SOURCE MATERIAL section start

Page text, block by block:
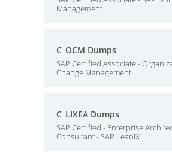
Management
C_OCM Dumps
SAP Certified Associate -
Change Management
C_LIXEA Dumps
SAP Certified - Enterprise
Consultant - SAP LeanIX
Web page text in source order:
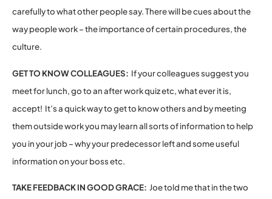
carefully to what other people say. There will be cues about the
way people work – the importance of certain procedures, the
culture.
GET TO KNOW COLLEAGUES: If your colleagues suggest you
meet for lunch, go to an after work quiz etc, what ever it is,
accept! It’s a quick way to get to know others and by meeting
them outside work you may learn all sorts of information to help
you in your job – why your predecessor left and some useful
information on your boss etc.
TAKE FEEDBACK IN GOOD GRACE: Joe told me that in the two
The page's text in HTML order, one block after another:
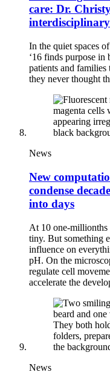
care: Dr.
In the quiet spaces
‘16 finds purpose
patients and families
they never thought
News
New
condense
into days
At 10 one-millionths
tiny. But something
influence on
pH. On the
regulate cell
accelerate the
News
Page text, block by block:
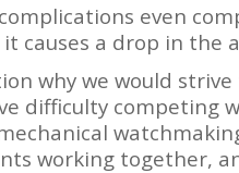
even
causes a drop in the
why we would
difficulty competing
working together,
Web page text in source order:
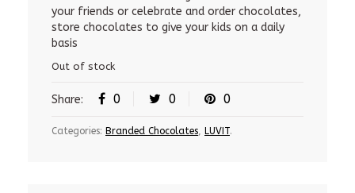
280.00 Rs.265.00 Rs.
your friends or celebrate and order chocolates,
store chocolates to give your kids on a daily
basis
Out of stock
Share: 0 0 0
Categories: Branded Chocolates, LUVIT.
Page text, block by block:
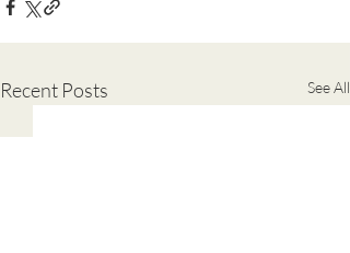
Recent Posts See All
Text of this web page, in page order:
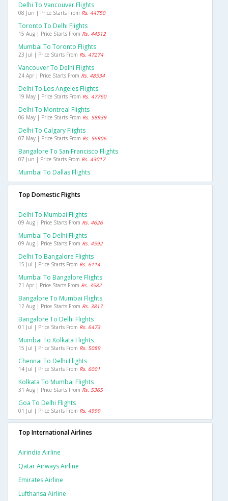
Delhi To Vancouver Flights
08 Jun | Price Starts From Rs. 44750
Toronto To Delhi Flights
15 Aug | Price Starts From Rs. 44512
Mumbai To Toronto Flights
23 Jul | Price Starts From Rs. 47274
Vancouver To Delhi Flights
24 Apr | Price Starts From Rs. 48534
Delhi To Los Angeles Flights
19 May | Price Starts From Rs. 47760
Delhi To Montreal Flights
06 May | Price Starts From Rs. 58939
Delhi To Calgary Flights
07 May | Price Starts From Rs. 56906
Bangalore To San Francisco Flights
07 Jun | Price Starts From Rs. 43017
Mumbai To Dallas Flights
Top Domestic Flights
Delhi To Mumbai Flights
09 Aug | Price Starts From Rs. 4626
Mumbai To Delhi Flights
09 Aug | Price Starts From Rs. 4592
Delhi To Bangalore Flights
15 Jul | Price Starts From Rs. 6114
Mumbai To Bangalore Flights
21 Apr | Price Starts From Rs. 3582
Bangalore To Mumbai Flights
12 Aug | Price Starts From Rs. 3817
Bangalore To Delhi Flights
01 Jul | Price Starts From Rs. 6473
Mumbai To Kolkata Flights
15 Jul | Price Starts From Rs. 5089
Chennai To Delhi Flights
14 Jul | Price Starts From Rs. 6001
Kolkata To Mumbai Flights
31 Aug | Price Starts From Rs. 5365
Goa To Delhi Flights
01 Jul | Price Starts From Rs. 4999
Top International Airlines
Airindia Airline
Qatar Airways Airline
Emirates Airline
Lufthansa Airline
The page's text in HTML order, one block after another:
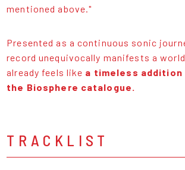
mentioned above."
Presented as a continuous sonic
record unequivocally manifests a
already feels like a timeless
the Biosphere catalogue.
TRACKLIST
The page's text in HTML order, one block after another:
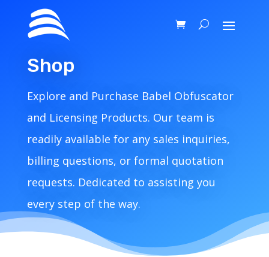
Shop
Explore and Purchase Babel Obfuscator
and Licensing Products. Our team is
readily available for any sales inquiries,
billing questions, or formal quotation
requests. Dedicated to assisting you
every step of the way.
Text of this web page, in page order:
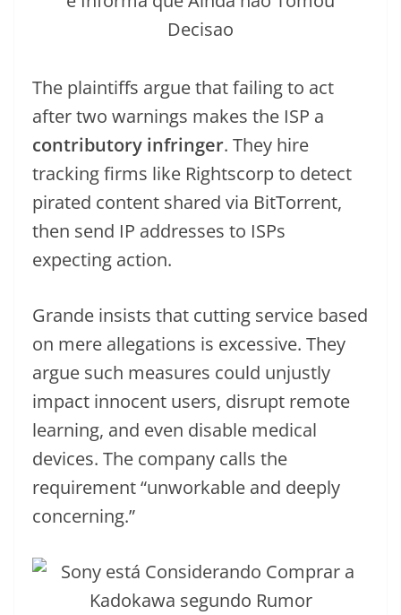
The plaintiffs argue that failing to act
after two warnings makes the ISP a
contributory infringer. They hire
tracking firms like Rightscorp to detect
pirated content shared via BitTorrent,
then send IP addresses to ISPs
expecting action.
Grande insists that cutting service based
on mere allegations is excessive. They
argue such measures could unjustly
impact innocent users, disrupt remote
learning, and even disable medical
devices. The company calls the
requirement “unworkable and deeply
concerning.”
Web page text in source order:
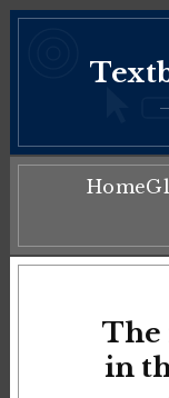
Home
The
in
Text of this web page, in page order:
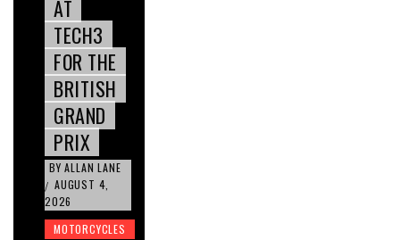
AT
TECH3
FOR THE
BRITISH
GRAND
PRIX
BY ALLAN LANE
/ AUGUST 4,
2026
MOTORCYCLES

SOURCE MATERIAL section end
SOURCE MATERIAL section start

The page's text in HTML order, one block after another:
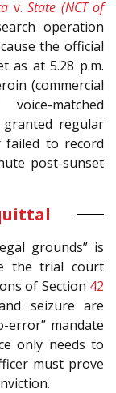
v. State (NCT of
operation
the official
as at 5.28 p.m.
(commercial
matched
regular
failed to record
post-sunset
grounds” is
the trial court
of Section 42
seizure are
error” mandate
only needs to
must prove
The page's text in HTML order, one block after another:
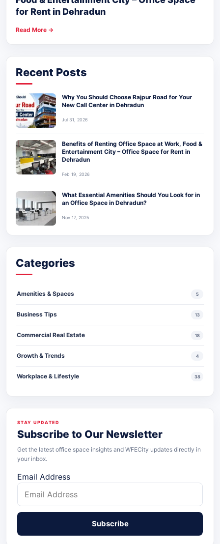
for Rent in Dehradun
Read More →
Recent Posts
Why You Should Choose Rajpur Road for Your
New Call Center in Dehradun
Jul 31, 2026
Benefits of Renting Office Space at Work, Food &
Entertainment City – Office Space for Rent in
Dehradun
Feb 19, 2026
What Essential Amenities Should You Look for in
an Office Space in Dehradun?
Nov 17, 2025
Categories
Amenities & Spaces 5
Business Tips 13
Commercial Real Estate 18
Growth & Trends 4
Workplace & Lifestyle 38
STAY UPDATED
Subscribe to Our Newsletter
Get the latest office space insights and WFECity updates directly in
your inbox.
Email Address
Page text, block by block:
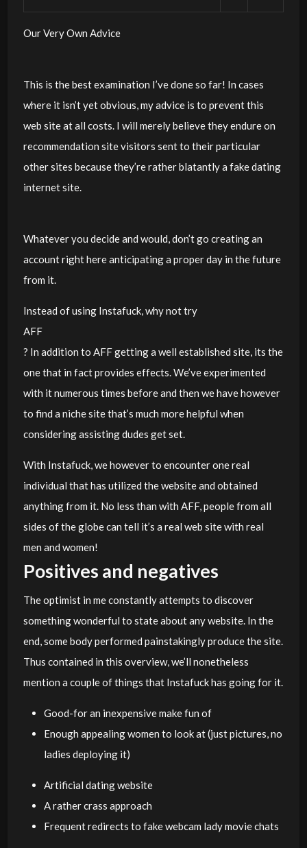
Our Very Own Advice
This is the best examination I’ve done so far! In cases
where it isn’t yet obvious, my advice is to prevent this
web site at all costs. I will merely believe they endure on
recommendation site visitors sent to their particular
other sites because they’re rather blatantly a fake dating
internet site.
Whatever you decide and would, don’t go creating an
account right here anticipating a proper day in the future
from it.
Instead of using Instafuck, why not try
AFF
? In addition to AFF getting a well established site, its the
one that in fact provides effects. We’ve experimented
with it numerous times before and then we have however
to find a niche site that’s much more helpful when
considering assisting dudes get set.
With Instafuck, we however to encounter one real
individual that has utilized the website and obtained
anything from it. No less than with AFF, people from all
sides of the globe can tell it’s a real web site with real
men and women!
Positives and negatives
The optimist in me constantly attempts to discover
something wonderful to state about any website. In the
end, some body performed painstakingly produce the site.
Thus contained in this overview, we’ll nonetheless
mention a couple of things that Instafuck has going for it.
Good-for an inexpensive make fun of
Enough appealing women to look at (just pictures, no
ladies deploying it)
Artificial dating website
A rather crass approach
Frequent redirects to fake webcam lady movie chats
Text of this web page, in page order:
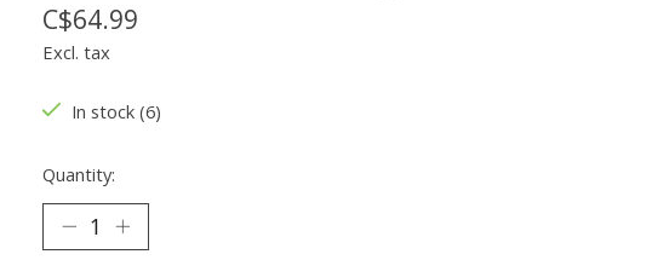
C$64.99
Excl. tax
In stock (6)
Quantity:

SOURCE MATERIAL section end

YOUR TASK:
If a line in the records above contains "argue", copy that line.

TASK RESULT:
The plaintiffs argue that failing to act
argue such measures could unjustly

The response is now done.